The method according to any one of claims 1 to 3,
The plurality of facial expression groups,
Joy group containing words to express joy, anger group containing words to express anger, sadness group containing words to express sadness, joy group containing words to express joy and words representing joy, anger, sadness and joy And at least one of an expressionless group containing words other than words.
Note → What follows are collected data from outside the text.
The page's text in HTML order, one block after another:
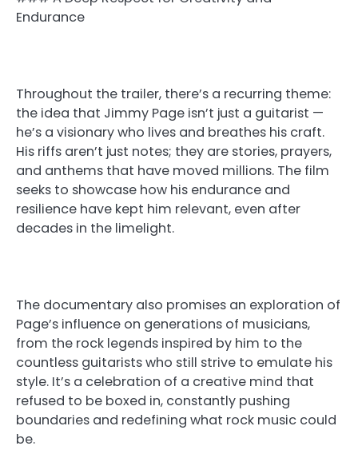
Endurance
Throughout the trailer, there’s a recurring theme:
the idea that Jimmy Page isn’t just a guitarist —
he’s a visionary who lives and breathes his craft.
His riffs aren’t just notes; they are stories, prayers,
and anthems that have moved millions. The film
seeks to showcase how his endurance and
resilience have kept him relevant, even after
decades in the limelight.
The documentary also promises an exploration of
Page’s influence on generations of musicians,
from the rock legends inspired by him to the
countless guitarists who still strive to emulate his
style. It’s a celebration of a creative mind that
refused to be boxed in, constantly pushing
boundaries and redefining what rock music could
be.

A text conversion unit for converting speech into text using Speech Recognition technology;
A mouth shape forming unit configured to form at least one 3D mouth shape data for pronunciation of a character with respect to the converted character using the converted vowel in the character;
An expression forming unit for forming at least one 3D facial expression data for displaying a character's emotion using a word composed of the converted at least one character;
An expression signal generator for generating an expression signal by mixing the formed at least one 3D mouth shape data and 3D facial expression data;
A voice converter for converting the converted text into a voice signal using a speech synthesis technique; And
And an output unit for synchronizing and outputting the generated facial expression signal and the converted voice signal.
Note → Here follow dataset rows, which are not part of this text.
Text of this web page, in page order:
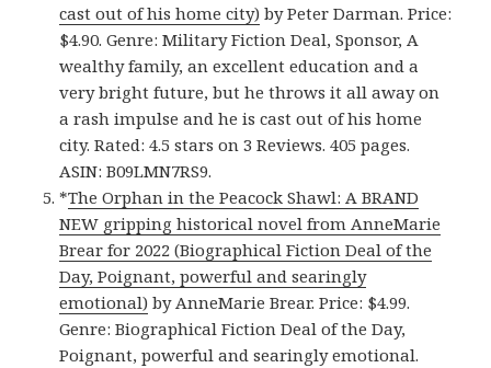
cast out of his home city) by Peter Darman. Price:
$4.90. Genre: Military Fiction Deal, Sponsor, A
wealthy family, an excellent education and a
very bright future, but he throws it all away on
a rash impulse and he is cast out of his home
city. Rated: 4.5 stars on 3 Reviews. 405 pages.
ASIN: B09LMN7RS9.
*The Orphan in the Peacock Shawl: A BRAND
NEW gripping historical novel from AnneMarie
Brear for 2022 (Biographical Fiction Deal of the
Day, Poignant, powerful and searingly
emotional) by AnneMarie Brear. Price: $4.99.
Genre: Biographical Fiction Deal of the Day,
Poignant, powerful and searingly emotional.

The method according to claim 6,
The mouth shaped portion,
A first database storing a phonetic symbol pointer corresponding to each of a plurality of vowels;
A first search unit for searching for a phonetic symbol pointer corresponding to the input vowel in the first database;
A third database storing inertial coefficient values of at least one specific vowel set for pronunciation of a vowel corresponding to each phonetic symbol pointer;
A third retrieval unit for retrieving an inertial coefficient value of at least one specific vowel for pronunciation of a vowel corresponding to the searched phonetic symbol pointer in the third database;
A fifth database storing 3D mouth shape data for each of at least one inertia coefficient value set for pronunciation of a corresponding vowel per phonetic symbol pointer; And
In the fifth database, 3D mouth shape data corresponding to each of the searched inertia coefficient values of the at least one specific vowel is searched, and the searched at least one 3D mouth shape data is output as the formed at least one 3D mouth shape data. And a fifth search unit.
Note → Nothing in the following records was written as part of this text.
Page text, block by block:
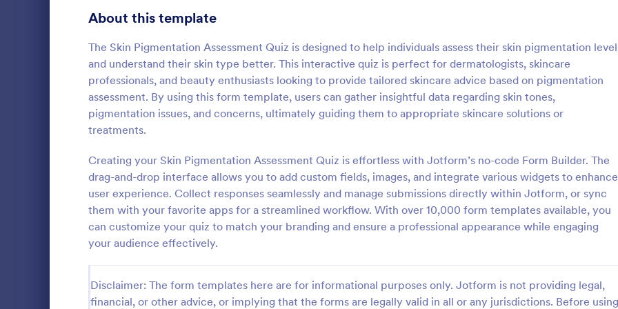
About this template
The Skin Pigmentation Assessment Quiz is designed to help individuals assess their skin pigmentation
and understand their skin type better. This interactive quiz is perfect for dermatologists, skincare
professionals, and beauty enthusiasts looking to provide tailored skincare advice based on pigmentation
assessment. By using this form template, users can gather insightful data regarding skin tones,
pigmentation issues, and concerns, ultimately guiding them to appropriate skincare solutions or
treatments.
Creating your Skin Pigmentation Assessment Quiz is effortless with Jotform’s no-code Form Builder. The
drag-and-drop interface allows you to add custom fields, images, and integrate various widgets to enhance
user experience. Collect responses seamlessly and manage submissions directly within Jotform, or sync
them with your favorite apps for a streamlined workflow. With over 10,000 form templates available, you
can customize your quiz to match your branding and ensure a professional appearance while engaging
your audience effectively.
Disclaimer: The form templates here are for informational purposes only. Jotform is not providing legal,
financial, or other advice, or implying that the forms are legally valid in all or any jurisdictions. Before using
a form template designed to help
organizations gather important information
Go to Category:
Business Forms
:
A Customer Feedback Survey is
designed to streamline your
collection process. With
design, gather valuable insights,
customer satisfaction, and tailor
services to meet client needs.
your customer experience today
Go to Category:
Survey Templates
Product Surveys 726
Technology Surveys 721
Healthcare Surveys
Quality Surveys 370
Satisfaction Surveys
Human Resources Surveys 306
Marketing Surveys 297
Training Survey Templates 267
Evaluation Surveys 266
Engagement Survey Forms 149

The method according to claim 6,
The expression forming unit,
A second database storing a facial expression pointer corresponding to each of a plurality of facial expression groups;
A second search unit for searching for an expression pointer corresponding to an expression group to which a word composed of the input at least one letter belongs in the second database;
A fourth database storing an inertia coefficient value of at least one specific facial expression set to form the facial expression corresponding to the facial expression group corresponding to each facial expression pointer;
A fourth retrieval unit for retrieving an inertia coefficient value of at least one specific expression set in the fourth database to form an expression corresponding to the retrieved facial expression pointer;
A sixth database that stores 3D facial expression data for each of the inertia coefficient values of at least one specific expression set to form the facial expression corresponding to the facial expression group corresponding to each facial expression pointer; And
And a sixth search unit for searching for 3D facial expression data corresponding to each of the searched inertia coefficient values of the at least one specific expression in the sixth database and outputting the searched at least one 3D facial expression data as the formed 3D facial expression data. Real-time talking reality device.

9. The method according to any one of claims 6 to 8,
The at least one specific vowel,
A real time talking reality device comprising at least one of a, e, i, o, u.

9. The method according to any one of claims 6 to 8,
The plurality of facial expression groups,
Joy group containing words to express joy, anger group containing words to express anger, sadness group containing words to express sadness, joy group containing words to express joy and words representing joy, anger, sadness and joy A real time talking reality device comprising at least one of an expressionless group containing a word other than.